Op een vlucht van de Britse luchtvaartmaatschappij Virgin Atlantic, eind 2017, veroorzaakte de naam van een voorgerecht op het menu van de nieuwe maaltijd aan boord controverse. De “Palestinian Couscous Salad”, een verwijzing naar maftoul, een traditionele couscous uit het Midden-Oosten die populair is in de regio, was volgens een korte samenvatting bedoeld om “zich te laten inspireren door de smaken van Palestina”. Maar een ontevreden passagier postte een foto van de hors d’oeuvres op sociale netwerken en beschuldigde de luchtvaartmaatschappij en haar personeel ervan “sympathisanten van terroristen” te zijn. De afbeelding, doorgegeven door pro-Israëlische organisaties, verspreidde zich over het web en wekte de woede van veel internetgebruikers. Sommigen beweerden zelfs dat het om een “Joodse” of “Israëlische” salade ging. Onder druk verontschuldigde de luchtvaartmaatschappij zich officieel voor het “beledigen van [haar] klanten”. Vervolgens verwijderde ze de woorden “Palestijns” en “Palestina” uit de naam en de beschrijving op haar menukaarten.1
Palestijnse toeristengidsen, wier beroep tussen 1967 en 1994 door Israël werd verboden, krijgen zeer spaarzaam reisvergunningen.
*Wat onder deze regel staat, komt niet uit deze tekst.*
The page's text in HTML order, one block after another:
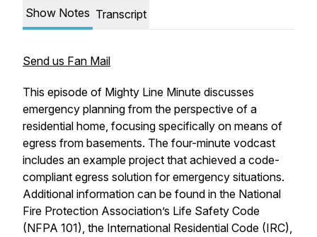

De Emirati maatschappij Flydubai, die – na de normalisatieovereenkomst die de twee landen in 2020 ondertekenden – een luchtvaartdienst opende tussen de Verenigde Arabische Emiraten en Israël, keek goed uit niet dezelfde “overtreding” te begaan. Haar korte “Gids voor toerisme in Israël”, beschikbaar op haar website 2, prijst in het bijzonder de “heerlijkheden en authentieke smaak” van hummus (een puree van kikkererwten), falafel (een knoedel van kikkererwten en bonen) en msabaha (een variant van hummus), waarvan ze beweert dat de gerechten kenmerkend zijn voor de Israëlische gastronomie, ook al zijn het typische gerechten van de Palestijnse regio en de Levant 3. Maar in tegenstelling tot Virgin Atlantic heeft Flydubai zich niets aangetrokken van de kritiek die het kreeg van Palestijnen en andere inwoners van Arabische landen.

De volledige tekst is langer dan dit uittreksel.